My investigation of Voxtral Mini-3B's capabilities.
On my system --torch-backend=auto
fails, so I have to manually set it, after querying nvidia-smi
(see: astral-sh/uv#14647)
uv venv --python 3.12 --seed
source .venv/bin/activate
# There is a warning about flashinfer not being available, but I couldn't install it because vllm is on torch 2.7
# uv pip install flashinfer-python -i https://flashinfer.ai/whl/cu126/torch2.6
uv pip install -U "vllm[audio]" --torch-backend=cu126 --extra-index-url https://wheels.vllm.ai/nightly
uv pip install --upgrade mistral_common\[audio\] "numpy<2.3"
# I serve on custom port 8333
vllm serve mistralai/Voxtral-Mini-3B-2507 --port 8333 --tokenizer_mode mistral --config_format mistral --load_format mistral
# Test transcription
uv run transcribe.py
# or
uv run streaming.py
This script uses auditok
for Voice Activity Detection (VAD) and streams audio chunks to the Voxtral model for transcription.
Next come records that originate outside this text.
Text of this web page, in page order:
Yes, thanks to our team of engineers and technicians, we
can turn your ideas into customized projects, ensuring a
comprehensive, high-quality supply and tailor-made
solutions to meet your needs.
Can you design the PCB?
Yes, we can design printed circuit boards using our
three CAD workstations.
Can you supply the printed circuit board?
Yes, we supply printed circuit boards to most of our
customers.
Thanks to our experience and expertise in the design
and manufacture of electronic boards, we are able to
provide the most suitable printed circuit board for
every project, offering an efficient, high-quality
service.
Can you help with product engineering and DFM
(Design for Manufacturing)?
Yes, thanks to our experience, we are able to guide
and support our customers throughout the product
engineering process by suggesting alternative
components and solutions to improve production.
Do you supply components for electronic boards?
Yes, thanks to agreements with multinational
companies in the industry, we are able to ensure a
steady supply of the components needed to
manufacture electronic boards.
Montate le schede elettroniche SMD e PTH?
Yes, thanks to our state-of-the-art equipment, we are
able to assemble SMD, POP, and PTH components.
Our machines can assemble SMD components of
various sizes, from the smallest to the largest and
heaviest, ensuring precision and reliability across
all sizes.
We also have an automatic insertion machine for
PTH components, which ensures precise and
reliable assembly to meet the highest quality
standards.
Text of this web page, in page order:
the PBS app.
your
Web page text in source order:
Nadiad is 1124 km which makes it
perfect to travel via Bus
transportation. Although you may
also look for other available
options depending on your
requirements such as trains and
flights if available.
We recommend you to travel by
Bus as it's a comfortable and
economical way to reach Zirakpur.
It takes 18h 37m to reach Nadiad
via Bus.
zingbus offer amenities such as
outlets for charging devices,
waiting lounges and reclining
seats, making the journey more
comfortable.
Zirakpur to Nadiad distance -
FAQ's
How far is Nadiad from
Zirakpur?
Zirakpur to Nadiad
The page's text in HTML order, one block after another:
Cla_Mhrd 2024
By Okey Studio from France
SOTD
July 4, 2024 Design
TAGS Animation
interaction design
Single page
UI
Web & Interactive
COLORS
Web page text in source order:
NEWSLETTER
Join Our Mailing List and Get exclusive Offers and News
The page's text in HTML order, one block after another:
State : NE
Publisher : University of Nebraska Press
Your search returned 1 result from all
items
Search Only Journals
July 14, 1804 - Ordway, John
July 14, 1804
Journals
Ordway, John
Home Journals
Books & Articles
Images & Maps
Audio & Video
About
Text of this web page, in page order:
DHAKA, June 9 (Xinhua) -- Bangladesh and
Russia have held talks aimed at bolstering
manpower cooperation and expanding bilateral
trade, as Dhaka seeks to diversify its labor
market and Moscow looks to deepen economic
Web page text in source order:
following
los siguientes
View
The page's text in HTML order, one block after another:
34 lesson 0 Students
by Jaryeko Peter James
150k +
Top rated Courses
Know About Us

Takes 8 seconds to transcribe the 180 seconds of Obama Audio on a RTX 3090 or 62 seconds for 31 minutes of the Count of Monte Cristo. Max concurrency is set to 32, but an RTX 3090 is pretty maxed out at ~16 parallel requests.
# All the installation before / start vllm / then also:
uv pip install auditok
uv run vad_streaming.py
Voxtral does not supports segment or word level timestamps their announcement says coming soon. A poor man's sliding window implementation is provided in timestamps.py
.
uv run timestamps.py